Filed pursuant to Rule 433

Dated February 9, 2015

Relating to

Preliminary Prospectus Supplement dated February 6, 2015 to

Prospectus dated December 29, 2014

Registration Statement No. 333-200784

Casella Waste Systems, Inc.

$60.0 million 7.75% Senior Subordinated Notes Due 2019

Pricing Term Sheet

February 9, 2015

 

Principal Amount: $60.0 million
Title of Securities: 7.75% Senior Subordinated Notes due 2019. The notes offered in this offering (the “New Notes”) are being offered as additional notes under an indenture dated as of February 7, 2011, pursuant to which we previously issued $325.0 million aggregate principal amount of 7.75% Senior Subordinated Notes due 2019 (the “Existing Notes”). The New Notes and the Existing Notes will vote as one class under the indenture governing the notes.
Final Maturity Date: February 15, 2019
Issue Price: 99.25% of principal amount, less the amount of interest that would have accrued from the Settlement Date to February 15, 2015.
Coupon: 7.75%
Yield to Maturity: 7.972%
Interest Payment Dates: February 15 and August 15, commencing August 15, 2015. The New Notes will not be entitled to interest for the period from the Settlement Date to February 15, 2015, because the Settlement Date will occur after the record date for the February 15, 2015 interest payment date. The issue price reflects a deduction for the amount of interest that would have accrued from the Settlement Date to February 15, 2015.
Record Dates: February 1 and August 1
Optional Redemption:

Make-whole call at T+50 until February 15, 2015.

 

On or after February 15, 2015, at the prices set forth below for the years beginning on the dates set forth below, plus accrued and unpaid interest:

Year

February 15, 2015

February 15, 2016

February 15, 2017 and thereafter

Price

103.875%

101.938%

100.000%

Joint Book-Running Managers:

Merrill Lynch, Pierce, Fenner & Smith

                    Incorporated

J.P. Morgan Securities LLC

Co-Managers:

Comerica Securities, Inc.

Raymond James & Associates, Inc.

Trade Date: February 9, 2015


Settlement Date: February 13, 2015 (T+4). We expect that delivery of the New Notes will be made to investors on or about February 13, 2015, which will be the fourth business day following the Trade Date (such settlement being referred to as “T+4”). Under Rule 15c6-1 under the Securities Exchange Act of 1934, trades in the secondary market are required to settle in three business days, unless the parties to any such trade expressly agree otherwise. Accordingly, purchasers who wish to trade the New Notes prior to the delivery of the New Notes will be required, by virtue of the fact that the New Notes initially settle in T+4, to specify an alternate settlement arrangement at the time of any such trade to prevent a failed settlement. Purchasers of the New Notes who wish to trade the New Notes prior to their date of delivery should consult their advisors.
Net Proceeds: We estimate that the net proceeds of this offering will be approximately $57.3 million, after deducting commissions payable to the underwriters and estimated offering expenses payable by us.
Denominations: $2,000 and integral multiples of $1,000 in excess thereof.
CUSIP Number:

147448AJ3 (prior to February 17, 2015). Prior to February 17, 2015, the New Notes will trade separately from the Existing Notes.

 

147448AG9 (on or about February 17, 2015). Commencing on or about February 17, 2015, the New Notes will trade together with the Existing Notes.

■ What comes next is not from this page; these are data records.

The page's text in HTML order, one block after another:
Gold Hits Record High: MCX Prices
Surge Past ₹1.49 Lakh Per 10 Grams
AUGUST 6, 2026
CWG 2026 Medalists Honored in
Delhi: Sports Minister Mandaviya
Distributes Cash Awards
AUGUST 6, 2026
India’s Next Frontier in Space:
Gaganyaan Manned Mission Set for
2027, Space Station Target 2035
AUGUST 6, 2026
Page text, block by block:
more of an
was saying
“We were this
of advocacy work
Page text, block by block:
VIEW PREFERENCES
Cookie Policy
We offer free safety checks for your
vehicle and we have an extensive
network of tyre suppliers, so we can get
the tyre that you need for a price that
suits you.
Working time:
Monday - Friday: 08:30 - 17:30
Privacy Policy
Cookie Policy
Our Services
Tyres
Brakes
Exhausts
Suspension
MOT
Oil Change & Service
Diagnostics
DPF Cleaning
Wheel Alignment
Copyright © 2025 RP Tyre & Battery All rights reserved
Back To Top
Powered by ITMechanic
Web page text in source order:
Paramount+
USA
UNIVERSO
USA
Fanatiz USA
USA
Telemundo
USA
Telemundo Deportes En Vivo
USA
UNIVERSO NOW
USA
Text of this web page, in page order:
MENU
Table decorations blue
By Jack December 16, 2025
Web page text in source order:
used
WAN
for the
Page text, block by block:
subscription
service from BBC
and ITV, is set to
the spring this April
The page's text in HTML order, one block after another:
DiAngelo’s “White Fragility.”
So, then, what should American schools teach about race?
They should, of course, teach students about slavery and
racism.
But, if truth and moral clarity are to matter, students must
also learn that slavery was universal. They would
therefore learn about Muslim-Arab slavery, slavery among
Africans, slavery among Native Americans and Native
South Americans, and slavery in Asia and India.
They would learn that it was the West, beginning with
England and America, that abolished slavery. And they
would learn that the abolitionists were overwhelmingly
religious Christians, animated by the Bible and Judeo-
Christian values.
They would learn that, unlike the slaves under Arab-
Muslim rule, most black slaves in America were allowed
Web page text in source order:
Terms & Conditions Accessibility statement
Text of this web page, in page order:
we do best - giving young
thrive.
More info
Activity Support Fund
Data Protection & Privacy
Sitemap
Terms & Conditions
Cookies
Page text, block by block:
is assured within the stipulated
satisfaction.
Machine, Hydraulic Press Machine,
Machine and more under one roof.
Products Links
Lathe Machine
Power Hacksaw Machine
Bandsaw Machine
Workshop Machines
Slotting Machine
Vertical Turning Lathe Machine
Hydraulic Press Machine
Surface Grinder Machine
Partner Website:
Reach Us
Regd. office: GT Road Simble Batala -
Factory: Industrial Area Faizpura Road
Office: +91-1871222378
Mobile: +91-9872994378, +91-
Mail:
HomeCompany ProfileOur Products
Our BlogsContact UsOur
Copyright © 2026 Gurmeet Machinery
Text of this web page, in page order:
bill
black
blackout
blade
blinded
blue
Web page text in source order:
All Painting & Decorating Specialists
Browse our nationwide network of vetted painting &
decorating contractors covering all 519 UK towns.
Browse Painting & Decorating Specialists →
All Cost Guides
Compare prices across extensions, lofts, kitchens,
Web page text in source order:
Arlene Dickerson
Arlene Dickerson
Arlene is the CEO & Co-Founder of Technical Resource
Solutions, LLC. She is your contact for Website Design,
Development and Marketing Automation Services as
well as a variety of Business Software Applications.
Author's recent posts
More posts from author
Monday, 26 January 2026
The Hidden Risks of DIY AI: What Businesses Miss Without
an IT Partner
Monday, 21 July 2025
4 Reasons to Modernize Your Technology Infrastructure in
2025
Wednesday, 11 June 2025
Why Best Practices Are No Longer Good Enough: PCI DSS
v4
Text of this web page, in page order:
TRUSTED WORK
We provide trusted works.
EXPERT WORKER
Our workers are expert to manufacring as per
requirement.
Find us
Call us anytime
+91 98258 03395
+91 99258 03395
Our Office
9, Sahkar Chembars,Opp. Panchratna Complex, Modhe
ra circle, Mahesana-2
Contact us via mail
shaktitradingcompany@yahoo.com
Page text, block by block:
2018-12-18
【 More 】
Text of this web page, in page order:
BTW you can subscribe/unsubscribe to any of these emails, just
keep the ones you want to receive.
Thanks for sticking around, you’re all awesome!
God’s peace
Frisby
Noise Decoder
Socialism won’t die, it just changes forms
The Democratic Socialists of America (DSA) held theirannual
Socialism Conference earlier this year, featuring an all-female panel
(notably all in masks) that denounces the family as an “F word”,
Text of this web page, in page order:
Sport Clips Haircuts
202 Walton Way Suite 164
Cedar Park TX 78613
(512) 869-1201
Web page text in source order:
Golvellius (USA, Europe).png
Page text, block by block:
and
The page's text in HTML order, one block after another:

The issuer has filed a registration statement (including a prospectus) and a preliminary prospectus supplement with the Securities and Exchange Commission (“SEC”) for the offering to which this communication relates. Before you invest, you should read the prospectus in that registration statement, the preliminary prospectus supplement and other documents the issuer has filed with the SEC for more complete information about the issuer and this offering. You may get these documents for free by visiting EDGAR on the SEC web site at www.sec.gov. Alternatively, the issuer, any underwriter or any dealer participating in the offering will arrange to send you the prospectus and the prospectus supplement if you request it by calling Merrill Lynch, Pierce, Fenner & Smith Incorporated toll-free at 1-800-294-1322. The information in this pricing term sheet supersedes the information in the preliminary prospectus supplement to the extent that it is inconsistent therewith. Terms used but not defined herein have the meanings ascribed to them in the preliminary prospectus supplement.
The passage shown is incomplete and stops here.